**WORK TASK**
Below are the records. Count the lines containing the string "also", and reply with the number alone.

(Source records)
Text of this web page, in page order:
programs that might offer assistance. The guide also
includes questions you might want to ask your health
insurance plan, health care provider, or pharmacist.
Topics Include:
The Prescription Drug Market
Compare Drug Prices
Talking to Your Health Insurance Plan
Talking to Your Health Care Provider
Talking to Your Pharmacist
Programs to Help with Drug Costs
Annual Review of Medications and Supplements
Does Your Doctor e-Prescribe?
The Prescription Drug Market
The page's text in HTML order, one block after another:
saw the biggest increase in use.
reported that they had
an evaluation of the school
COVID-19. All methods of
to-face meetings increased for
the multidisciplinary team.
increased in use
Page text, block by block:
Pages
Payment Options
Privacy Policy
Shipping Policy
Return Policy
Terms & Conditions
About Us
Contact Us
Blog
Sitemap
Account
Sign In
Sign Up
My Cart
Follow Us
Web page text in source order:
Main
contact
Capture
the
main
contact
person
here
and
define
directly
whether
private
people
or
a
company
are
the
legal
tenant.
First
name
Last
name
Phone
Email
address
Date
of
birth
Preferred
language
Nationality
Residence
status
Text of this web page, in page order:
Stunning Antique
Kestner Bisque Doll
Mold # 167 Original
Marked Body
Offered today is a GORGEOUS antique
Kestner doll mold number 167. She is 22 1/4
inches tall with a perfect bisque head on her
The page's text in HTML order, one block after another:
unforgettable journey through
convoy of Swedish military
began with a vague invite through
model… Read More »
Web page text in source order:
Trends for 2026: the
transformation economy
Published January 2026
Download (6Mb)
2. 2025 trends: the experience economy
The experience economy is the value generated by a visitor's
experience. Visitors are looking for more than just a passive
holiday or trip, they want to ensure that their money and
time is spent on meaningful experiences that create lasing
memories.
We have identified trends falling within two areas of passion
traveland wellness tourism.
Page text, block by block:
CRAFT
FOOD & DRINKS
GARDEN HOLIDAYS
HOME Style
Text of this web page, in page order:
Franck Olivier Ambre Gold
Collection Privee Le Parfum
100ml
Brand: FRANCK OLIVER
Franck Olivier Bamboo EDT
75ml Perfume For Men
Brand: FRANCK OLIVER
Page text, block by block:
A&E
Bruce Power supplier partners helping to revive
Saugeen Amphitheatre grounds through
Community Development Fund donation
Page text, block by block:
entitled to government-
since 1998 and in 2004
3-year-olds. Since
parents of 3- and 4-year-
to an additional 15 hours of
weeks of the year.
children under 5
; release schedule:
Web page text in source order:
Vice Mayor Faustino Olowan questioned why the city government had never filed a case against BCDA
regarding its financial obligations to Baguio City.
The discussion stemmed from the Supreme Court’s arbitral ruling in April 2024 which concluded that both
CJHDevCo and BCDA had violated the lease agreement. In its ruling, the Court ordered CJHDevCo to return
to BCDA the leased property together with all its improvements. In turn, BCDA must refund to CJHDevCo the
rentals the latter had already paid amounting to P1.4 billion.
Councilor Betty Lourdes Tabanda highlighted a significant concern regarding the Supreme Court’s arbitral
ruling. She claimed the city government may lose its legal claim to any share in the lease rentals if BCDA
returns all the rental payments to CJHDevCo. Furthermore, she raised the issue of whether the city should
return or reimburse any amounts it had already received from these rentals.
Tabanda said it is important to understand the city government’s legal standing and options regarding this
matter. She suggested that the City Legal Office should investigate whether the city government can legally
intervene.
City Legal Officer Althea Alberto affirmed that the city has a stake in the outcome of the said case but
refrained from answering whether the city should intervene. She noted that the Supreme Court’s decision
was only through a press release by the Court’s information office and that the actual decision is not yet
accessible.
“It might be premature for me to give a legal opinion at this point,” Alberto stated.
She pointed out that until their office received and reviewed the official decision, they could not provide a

---

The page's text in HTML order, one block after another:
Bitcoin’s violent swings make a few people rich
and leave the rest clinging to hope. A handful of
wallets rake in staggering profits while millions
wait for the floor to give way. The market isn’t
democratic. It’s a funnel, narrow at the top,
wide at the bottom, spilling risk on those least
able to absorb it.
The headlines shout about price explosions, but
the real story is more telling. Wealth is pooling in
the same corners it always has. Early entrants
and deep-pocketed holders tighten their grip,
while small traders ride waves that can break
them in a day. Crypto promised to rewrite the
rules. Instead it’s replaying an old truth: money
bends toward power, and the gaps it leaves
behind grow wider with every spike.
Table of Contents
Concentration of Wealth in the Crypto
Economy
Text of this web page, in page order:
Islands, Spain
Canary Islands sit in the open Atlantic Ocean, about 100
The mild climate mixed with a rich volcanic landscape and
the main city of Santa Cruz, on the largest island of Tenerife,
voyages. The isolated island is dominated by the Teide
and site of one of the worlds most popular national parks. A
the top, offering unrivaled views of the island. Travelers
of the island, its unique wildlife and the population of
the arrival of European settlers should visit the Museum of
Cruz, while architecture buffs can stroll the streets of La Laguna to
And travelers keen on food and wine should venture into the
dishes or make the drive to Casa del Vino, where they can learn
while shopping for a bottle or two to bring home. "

---

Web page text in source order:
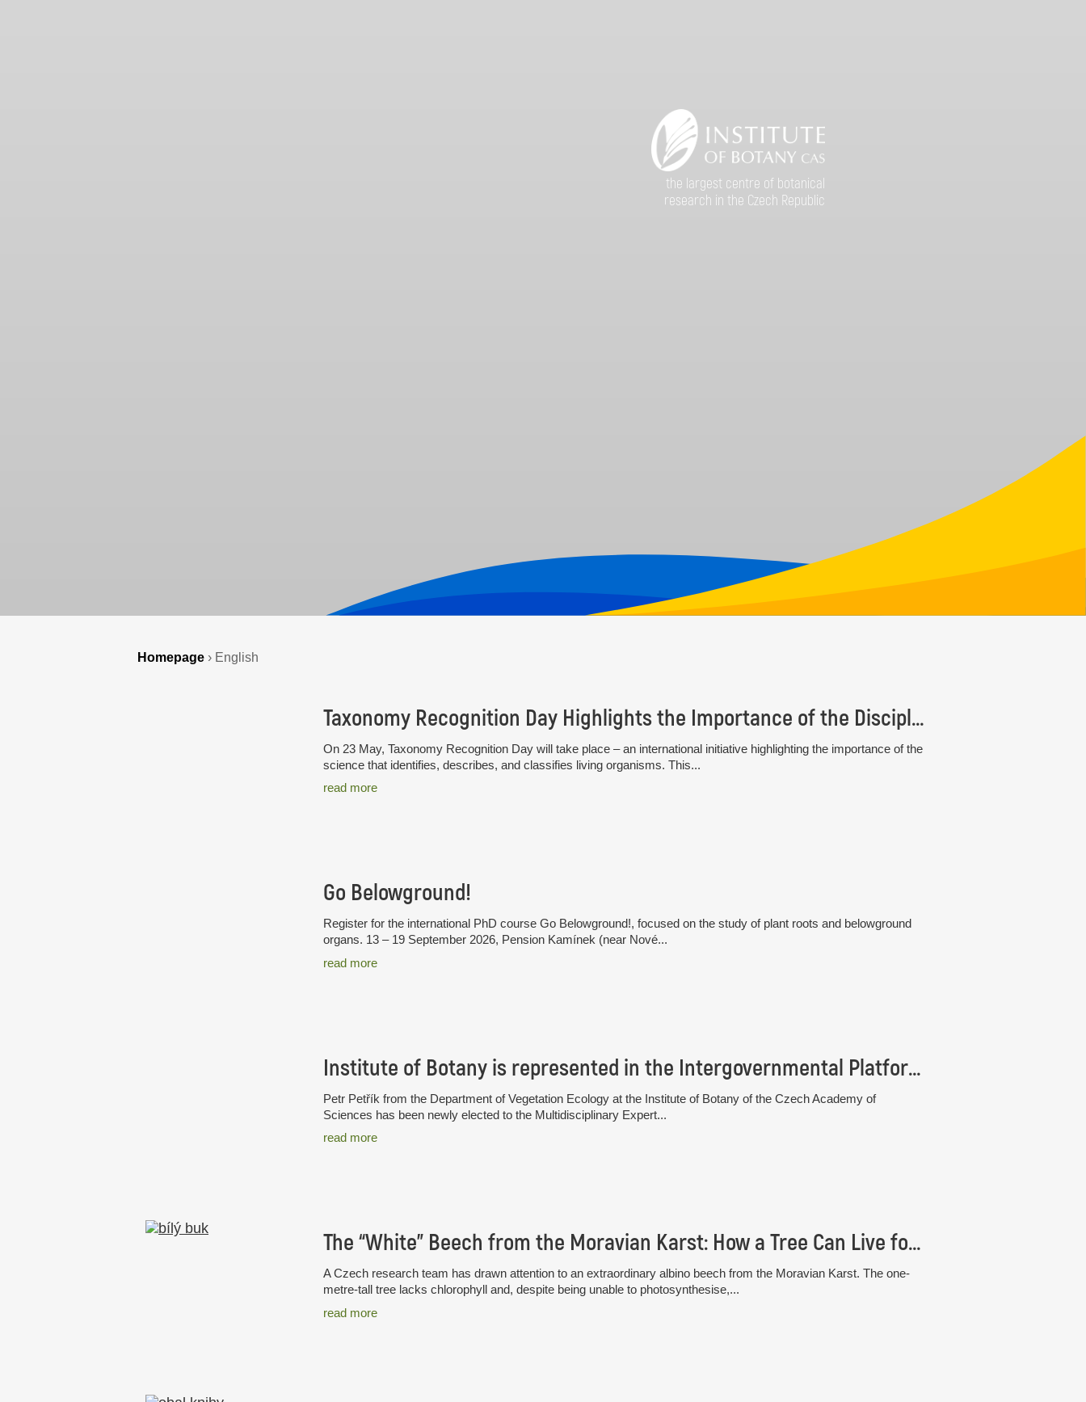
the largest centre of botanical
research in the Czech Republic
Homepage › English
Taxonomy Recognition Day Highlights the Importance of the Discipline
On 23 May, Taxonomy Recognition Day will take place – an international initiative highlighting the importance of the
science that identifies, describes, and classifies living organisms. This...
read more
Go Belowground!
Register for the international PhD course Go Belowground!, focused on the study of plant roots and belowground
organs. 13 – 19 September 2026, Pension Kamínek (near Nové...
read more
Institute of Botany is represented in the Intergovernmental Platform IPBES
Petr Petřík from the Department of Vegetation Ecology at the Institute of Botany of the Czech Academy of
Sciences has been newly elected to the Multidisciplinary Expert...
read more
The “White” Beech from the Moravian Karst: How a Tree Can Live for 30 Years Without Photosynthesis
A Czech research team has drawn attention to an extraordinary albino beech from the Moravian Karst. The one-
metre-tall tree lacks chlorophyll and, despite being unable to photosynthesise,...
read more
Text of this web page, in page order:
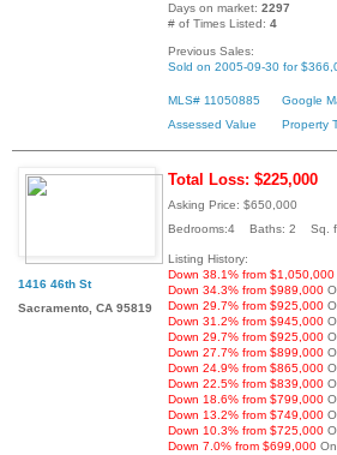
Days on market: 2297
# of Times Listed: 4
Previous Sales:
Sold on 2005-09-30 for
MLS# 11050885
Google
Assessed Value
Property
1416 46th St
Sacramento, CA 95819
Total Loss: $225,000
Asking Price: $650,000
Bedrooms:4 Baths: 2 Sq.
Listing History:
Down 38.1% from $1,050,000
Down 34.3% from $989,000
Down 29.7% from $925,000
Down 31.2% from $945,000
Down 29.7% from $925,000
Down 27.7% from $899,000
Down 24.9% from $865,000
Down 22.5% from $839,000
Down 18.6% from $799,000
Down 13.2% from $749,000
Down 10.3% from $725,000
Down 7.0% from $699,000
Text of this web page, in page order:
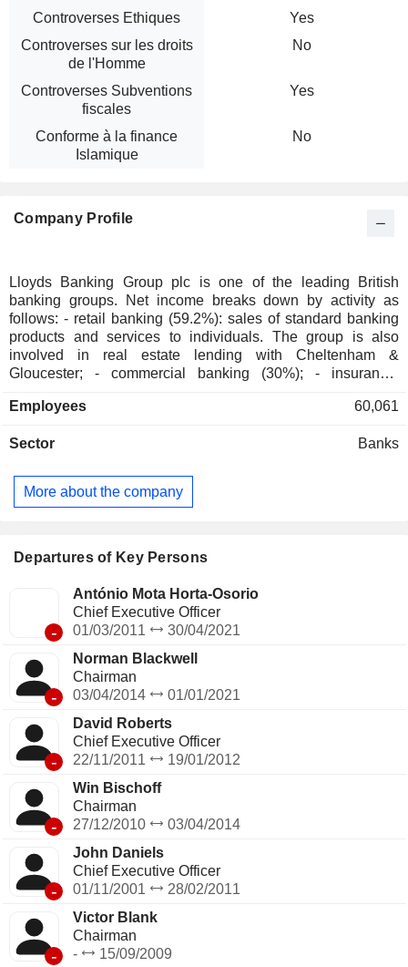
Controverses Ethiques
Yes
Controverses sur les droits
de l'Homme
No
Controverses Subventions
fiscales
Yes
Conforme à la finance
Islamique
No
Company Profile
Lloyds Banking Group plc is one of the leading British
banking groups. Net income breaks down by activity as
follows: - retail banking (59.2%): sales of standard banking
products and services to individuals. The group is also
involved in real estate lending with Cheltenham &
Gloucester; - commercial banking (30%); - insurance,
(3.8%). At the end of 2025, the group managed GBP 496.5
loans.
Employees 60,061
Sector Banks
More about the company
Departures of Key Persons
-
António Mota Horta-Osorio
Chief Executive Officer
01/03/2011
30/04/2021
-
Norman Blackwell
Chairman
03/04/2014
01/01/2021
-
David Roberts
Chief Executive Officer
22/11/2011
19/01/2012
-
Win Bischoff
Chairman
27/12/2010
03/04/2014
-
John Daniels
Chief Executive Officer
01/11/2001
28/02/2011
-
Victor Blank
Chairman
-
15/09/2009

**ANSWER SECTION**
2